Local cafe owner Blair Clinton giving Taoiseach Simon Harris some feedback on the challenges facing the hospitality sector when he visited Navan last week.

Gavan Reilly: No winners on housing if everyone is pulling in opposite directions

The calm before the storm. This is the pre-electoral silly season: the Dáil’s back next week for the final three or four days of its term before the election is formally triggered. In this void subjects will emerge as major media talking points; they might not quite warrant the level of coverage they get, but such is the silly season principle of having airtime and pages to fill.

Your columnist noted with some interest a weekend report about a possible coalition falling out over the setting of new housing targets. Simon Harris has stipulated several times that the government should adopt official targets for Ireland’s housing delivery before the general election. No surprise there, says you: his party doesn’t hold the housing brief, and its record in that portfolio is chequered at best; if there is an electoral advantage to be gained from Fianna Fáil from its record in the last few years, shared targets would negate it.

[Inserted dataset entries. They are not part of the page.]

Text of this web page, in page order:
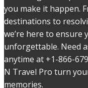
you make it happen.
destinations to
we’re here to ensure
unforgettable. Need
anytime at +1-866-
N Travel Pro turn
memories.
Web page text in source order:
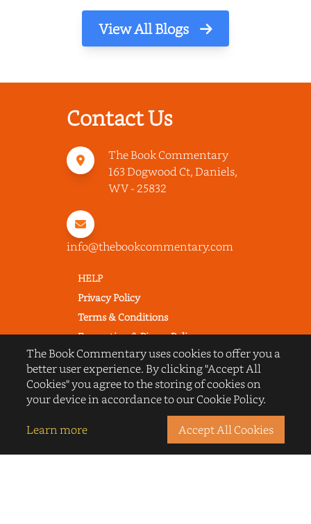
View All Blogs
Contact Us
The Book Commentary
163 Dogwood Ct, Daniels,
WV - 25832
info@thebookcommentary.com
HELP
Privacy Policy
Terms & Conditions
Excerpting & Piracy Policy
Book Reviews
QUICK LINKS
FAQ's
Blogs
The Book Commentary uses cookies to offer you a
better user experience. By clicking "Accept All
Cookies" you agree to the storing of cookies on
your device in accordance to our Cookie Policy.
Learn more
Accept All Cookies
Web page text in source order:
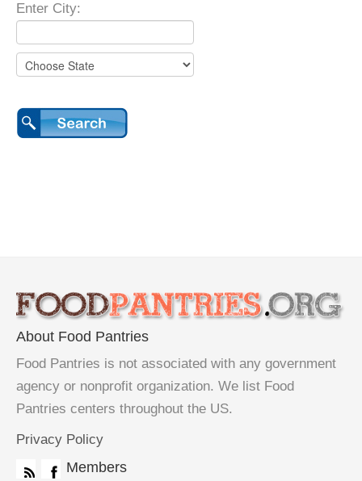
Enter City:
About Food Pantries
Food Pantries is not associated with any government
agency or nonprofit organization. We list Food
Pantries centers throughout the US.
Privacy Policy
Members

But it was nonetheless interesting to hear Darragh O’Brien explicitly voicing some reservation about how quickly the targets might be published. He told me, at a press conference on Wednesday morning, that there was no point in publishing figures if there was not also some kind of masterplan behind them for delivery, or at least a cogent idea of what sort of homes would be delivered and where they would go.

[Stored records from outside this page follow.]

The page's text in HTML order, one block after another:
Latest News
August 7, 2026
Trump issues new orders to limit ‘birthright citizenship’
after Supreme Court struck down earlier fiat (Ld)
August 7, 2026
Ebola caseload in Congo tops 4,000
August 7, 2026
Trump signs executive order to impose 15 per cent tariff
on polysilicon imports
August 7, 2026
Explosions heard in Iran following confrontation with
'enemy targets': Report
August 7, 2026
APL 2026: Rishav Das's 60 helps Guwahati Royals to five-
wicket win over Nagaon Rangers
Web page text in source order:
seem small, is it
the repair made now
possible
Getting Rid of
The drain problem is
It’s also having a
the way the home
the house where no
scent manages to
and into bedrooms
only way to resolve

Was that a ‘Housing for All 2’? No, he said: it’s not necessarily about putting fine details on how the target is achieved; what he meant was that there should be a cohesive idea about where the homes will be built and the infrastructure that goes with them. That’s plainspeak for what official Ireland calls ‘a national spatial strategy’. And even if you’re a news boffin, you won’t have heard much about that, because that isn’t exactly around the corner.

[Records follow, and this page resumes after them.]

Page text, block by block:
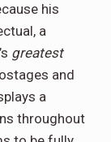
his
a
greatest
and
a
throughout
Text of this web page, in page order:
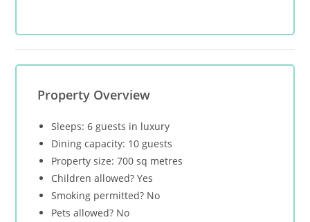
Property Overview
Sleeps: 6 guests in luxury
Dining capacity: 10 guests
Property size: 700 sq metres
Children allowed? Yes
Smoking permitted? No
Pets allowed? No
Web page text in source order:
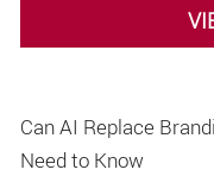
Can AI Replace
Need to Know
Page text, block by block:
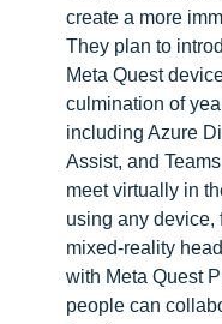
create a more
They plan to
Meta Quest
culmination of
including Azure
Assist, and
meet virtually in
using any device,
mixed-reality
with Meta Quest
people can

This conscious uncoupling of Fianna Fáil and Fine Gael, on one of the country’s biggest issues, all comes against the backdrop of Sinn Féin having published a granular and itemised proposal for overhauling the housing and property markets – but which is also somewhat silent on the question of targets for delivery. Eoin Ó Broin, at least, says you shouldn’t set out on a programme without first knowing what the end destination is; Sinn Féin’s policy includes an independent audit, fully detached from government, to set targets.

All of this means we’re soon heading into an election, where despite increasing construction, prices have never been higher; rent has never been higher; homelessness has never been higher – and we’ll be fighting over not only what mix of homes there should be, but actually how many there ought to be.

Your humble columnist thinks Ireland deserves better than that. In the aftermath of the 2016 election deadlock, all parties got together and agreed a common approach to healthcare. They wisely noted that one government’s big reforms, if undone by the next government’s big reforms, would get us nowhere.

So, friends: why isn’t there a Sláintecare for housing?